Understanding the encoding of extracted functions

The encoding I am focusing on is the encoding for fish, as I have shown that I have the best results with my work. Therefore, I want to test the encoding on my extracted (SIFT) functions and check the system performance with or without encoding.

Instead of starting fresh, I found that vl_feat has a built-in coding library for fishermen, and they have a tutorial for this, as well as related here

Now I have already completed most of what is required, but what is actually encoded is confusing, for example, the manual explains that fish coding is performed using parameters obtained by GMM, such as [means, covariances, priors] and SIFT functions should be used here in GMM according to the tutorial:

Coding Fisher uses GMM to create a dictionary. To illustrate the construction of GMM, consider a series of two-dimensional data points. In practice, these items will be a collection of SIFT or other local image functions.

 numFeatures = 5000 ; dimension = 2 ; data = rand(dimension,numFeatures) ; numClusters = 30 ; [means, covariances, priors] = vl_gmm(data, numClusters); 

Then, as soon as I complete this step, should I encode another dataset? It bothers me. I have already used my extracted SIFT functions to generate parameters for GMM.

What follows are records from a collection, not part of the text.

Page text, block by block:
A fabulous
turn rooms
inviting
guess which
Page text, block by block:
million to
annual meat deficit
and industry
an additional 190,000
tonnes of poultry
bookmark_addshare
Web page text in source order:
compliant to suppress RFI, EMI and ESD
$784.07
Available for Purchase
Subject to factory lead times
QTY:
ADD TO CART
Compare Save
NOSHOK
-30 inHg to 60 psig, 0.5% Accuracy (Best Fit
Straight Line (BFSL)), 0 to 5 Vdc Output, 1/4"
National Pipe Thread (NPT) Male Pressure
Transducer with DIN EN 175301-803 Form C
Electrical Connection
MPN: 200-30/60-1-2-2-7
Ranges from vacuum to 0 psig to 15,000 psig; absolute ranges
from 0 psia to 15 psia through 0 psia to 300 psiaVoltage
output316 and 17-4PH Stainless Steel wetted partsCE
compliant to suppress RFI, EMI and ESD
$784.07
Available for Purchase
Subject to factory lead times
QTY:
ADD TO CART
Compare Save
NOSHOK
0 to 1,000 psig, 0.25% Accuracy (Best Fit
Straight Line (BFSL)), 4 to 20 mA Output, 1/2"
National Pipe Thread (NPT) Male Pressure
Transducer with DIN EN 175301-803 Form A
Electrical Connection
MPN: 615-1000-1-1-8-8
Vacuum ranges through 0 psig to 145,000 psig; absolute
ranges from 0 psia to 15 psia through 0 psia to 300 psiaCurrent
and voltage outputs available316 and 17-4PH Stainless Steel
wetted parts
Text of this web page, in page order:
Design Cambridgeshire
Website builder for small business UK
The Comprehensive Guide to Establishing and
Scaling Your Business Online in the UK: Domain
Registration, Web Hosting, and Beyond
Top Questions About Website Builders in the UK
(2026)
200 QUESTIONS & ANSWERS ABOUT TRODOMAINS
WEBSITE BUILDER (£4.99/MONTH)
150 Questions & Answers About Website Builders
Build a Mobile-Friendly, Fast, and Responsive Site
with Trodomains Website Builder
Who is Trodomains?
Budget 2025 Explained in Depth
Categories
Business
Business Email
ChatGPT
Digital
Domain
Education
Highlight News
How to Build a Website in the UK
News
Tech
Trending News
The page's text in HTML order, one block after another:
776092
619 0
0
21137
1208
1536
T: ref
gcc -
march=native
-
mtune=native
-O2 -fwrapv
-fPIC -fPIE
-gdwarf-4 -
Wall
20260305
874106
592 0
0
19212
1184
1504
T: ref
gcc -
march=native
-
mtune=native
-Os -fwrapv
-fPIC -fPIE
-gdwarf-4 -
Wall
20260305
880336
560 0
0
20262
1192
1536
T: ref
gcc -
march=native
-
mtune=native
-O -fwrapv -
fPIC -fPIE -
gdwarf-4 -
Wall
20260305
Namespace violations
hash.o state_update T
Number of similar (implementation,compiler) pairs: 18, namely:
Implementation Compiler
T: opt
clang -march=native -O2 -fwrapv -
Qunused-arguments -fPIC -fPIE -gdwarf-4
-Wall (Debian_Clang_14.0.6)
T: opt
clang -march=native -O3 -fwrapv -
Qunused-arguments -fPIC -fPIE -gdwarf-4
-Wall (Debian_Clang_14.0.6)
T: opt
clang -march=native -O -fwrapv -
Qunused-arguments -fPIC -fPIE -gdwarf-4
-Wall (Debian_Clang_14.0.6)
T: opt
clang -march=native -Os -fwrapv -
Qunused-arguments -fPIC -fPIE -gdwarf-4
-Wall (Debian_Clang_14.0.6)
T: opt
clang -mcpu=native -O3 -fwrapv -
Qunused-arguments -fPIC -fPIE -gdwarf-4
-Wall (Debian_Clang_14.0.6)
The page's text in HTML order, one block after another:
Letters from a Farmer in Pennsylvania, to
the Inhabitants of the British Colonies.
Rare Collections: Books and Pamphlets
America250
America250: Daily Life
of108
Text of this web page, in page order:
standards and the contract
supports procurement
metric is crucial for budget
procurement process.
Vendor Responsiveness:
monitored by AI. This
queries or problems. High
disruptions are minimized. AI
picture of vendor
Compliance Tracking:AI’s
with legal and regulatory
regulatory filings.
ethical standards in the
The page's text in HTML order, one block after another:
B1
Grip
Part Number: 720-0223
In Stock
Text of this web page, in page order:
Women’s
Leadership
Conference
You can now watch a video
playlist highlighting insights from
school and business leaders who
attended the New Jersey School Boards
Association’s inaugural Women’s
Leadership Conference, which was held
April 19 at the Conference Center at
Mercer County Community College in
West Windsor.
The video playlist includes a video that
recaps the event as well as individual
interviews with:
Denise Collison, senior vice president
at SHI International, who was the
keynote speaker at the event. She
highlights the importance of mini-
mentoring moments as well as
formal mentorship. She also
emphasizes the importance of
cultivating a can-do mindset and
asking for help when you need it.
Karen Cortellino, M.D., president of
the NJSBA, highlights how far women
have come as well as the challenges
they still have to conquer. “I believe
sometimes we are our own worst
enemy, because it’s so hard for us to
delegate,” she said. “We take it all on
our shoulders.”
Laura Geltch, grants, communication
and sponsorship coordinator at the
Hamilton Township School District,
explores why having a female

Then we create another random set of vectors that must be encoded using the Fisher Vector view and the GMM just obtained:

 encoding = vl_fisher(datatoBeEncoded, means, covariances, priors); 

So, here encoded is the end result, but WHAT encodes it? I need my SIFT functions, which I extracted from my images for encoding, but if I follow the manual used by GMM. If so, what is datatoBeEncoded ? Can I use SIFT feats again?

thanks

Update

@Shai

Thank you, but I believe that I should do something wrong. I don’t quite understand what you mean by "comparing images with yourself." I have 4 classes, from each class 1000 images. So I used the first 600 images from class 1 to find out the gmm parameters, and then use these parameters to encode fishing vectors

 numClusters = 128 ; [means, covariances, priors] = vl_gmm(data, numClusters); 

So each means, covariances has a size of 128 x 128 and priors of a size of 1 x 128

Now that I use them to encode a fisher vector on 400 images using the function

 encoding = vl_fisher(datatoBeEncoded, means, covariances, priors); 

the size of the encoding is very different from the size of 12000 x 1 . They cannot be compared with generated models.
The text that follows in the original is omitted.